Some of the guests then spoke of Fess Derriman as not such a bad young man if you took him right and humoured him; others said that he was nobody’s enemy but his own; and the elder ladies mentioned in a tone of interest that he was likely to come into a deal of money at his uncle’s death. The person who did not praise was the one who knew him best, who had known him as a boy years ago, when he had lived nearer to Overcombe than he did at present. This unappreciative person was the trumpet-major.

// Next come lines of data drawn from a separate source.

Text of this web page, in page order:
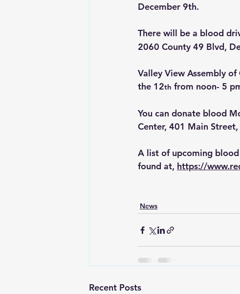
December 9th.
There will be a blood
2060 County 49 Blvd,
Valley View Assembly
the 12th from noon- 5
You can donate blood
Center, 401 Main
A list of upcoming
found at, https://
News
Recent Posts
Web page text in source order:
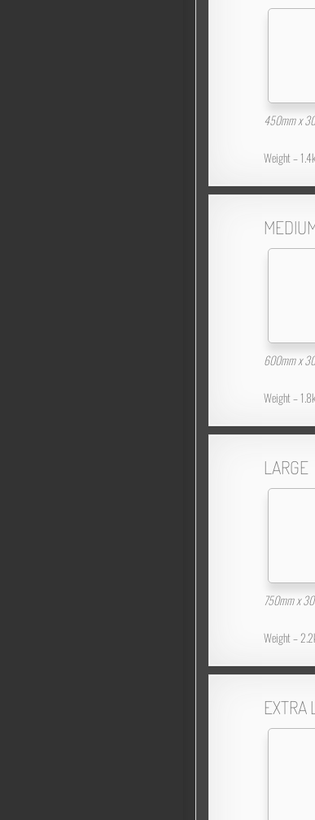
450mm x
Weight –
600mm x
Weight –
LARGE
750mm x
Weight –
EXTRA
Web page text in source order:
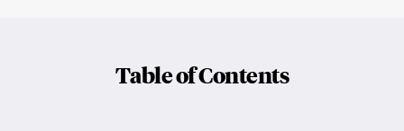
Table of Contents
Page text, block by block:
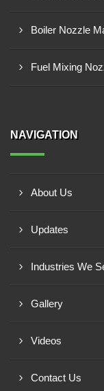
Boiler Nozzle
Fuel Mixing
NAVIGATION
About Us
Updates
Industries We
Gallery
Videos
Contact Us
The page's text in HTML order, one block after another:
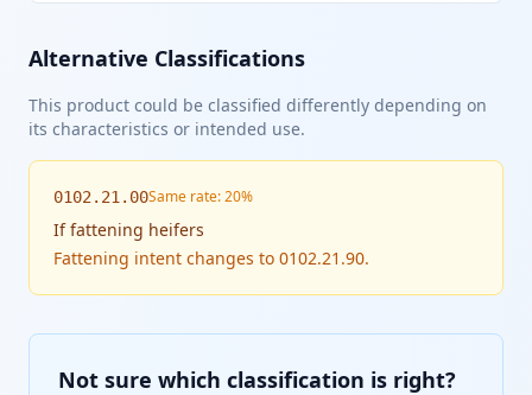
Alternative Classifications
This product could be classified differently depending on
its characteristics or intended use.
0102.21.00Same rate: 20%
Iffattening heifers
Fattening intent changes to 0102.21.90.
Not sure which classification is right?
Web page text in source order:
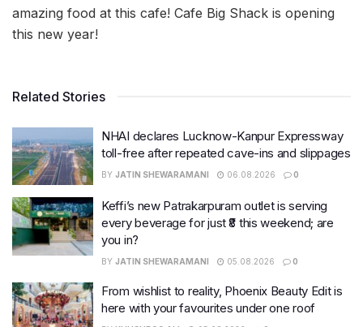
amazing food at this cafe! Cafe Big Shack is opening
this new year!
Related Stories
NHAI declares Lucknow-Kanpur Expressway
toll-free after repeated cave-ins and slippages
BY JATIN SHEWARAMANI 06.08.2026 0
Keffi’s new Patrakarpuram outlet is serving
every beverage for just ₹8 this weekend; are
you in?
BY JATIN SHEWARAMANI 05.08.2026 0
From wishlist to reality, Phoenix Beauty Edit is
here with your favourites under one roof
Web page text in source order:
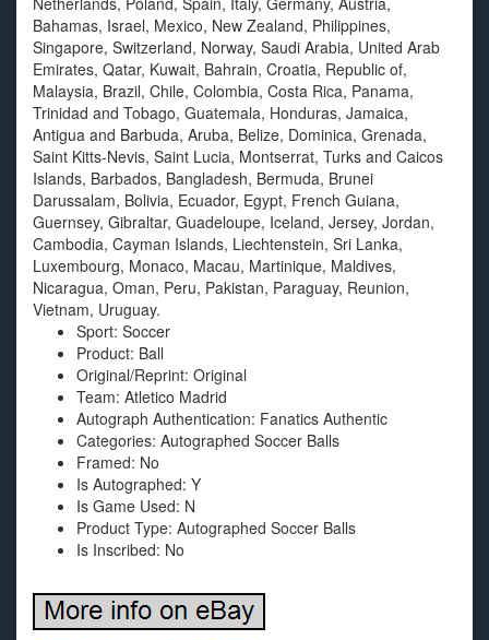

VI. OLD MR. DERRIMAN OF OXWELL HALL

At this time in the history of Overcombe one solitary newspaper occasionally found its way into the village. It was lent by the postmaster at Budmouth (who, in some mysterious way, got it for nothing through his connexion with the mail) to Mr. Derriman at the Hall, by whom it was handed on to Mrs. Garland when it was not more than a fortnight old. Whoever remembers anything about the old farmer-squire will, of course, know well enough that this delightful privilege of reading history in long columns was not accorded to the Widow Garland for nothing. It was by such ingenuous means that he paid her for her daughter’s occasional services in reading aloud to him and making out his accounts, in which matters the farmer, whose guineas were reported to touch five figures – some said more – was not expert.

Mrs. Martha Garland, as a respectable widow, occupied a twilight rank between the benighted villagers and the well-informed gentry, and kindly made herself useful to the former as letter-writer and reader, and general translator from the printing tongue. It was not without satisfaction that she stood at her door of an evening, newspaper in hand, with three or four cottagers standing round, and poured down their open throats any paragraph that she might choose to select from the stirring ones of the period. When she had done with the sheet Mrs. Garland passed it on to the miller, the miller to the grinder, and the grinder to the grinder’s boy, in whose hands it became subdivided into half pages, quarter pages, and irregular triangles, and ended its career as a paper cap, a flagon bung, or a wrapper for his bread and cheese.

Notwithstanding his compact with Mrs. Garland, old Mr. Derriman kept the paper so long, and was so chary of wasting his man’s time on a merely intellectual errand, that unless she sent for the journal it seldom reached her hands. Anne was always her messenger. The arrival of the soldiers led Mrs. Garland to despatch her daughter for it the day after the party; and away she went in her hat and pelisse, in a direction at right angles to that of the encampment on the hill.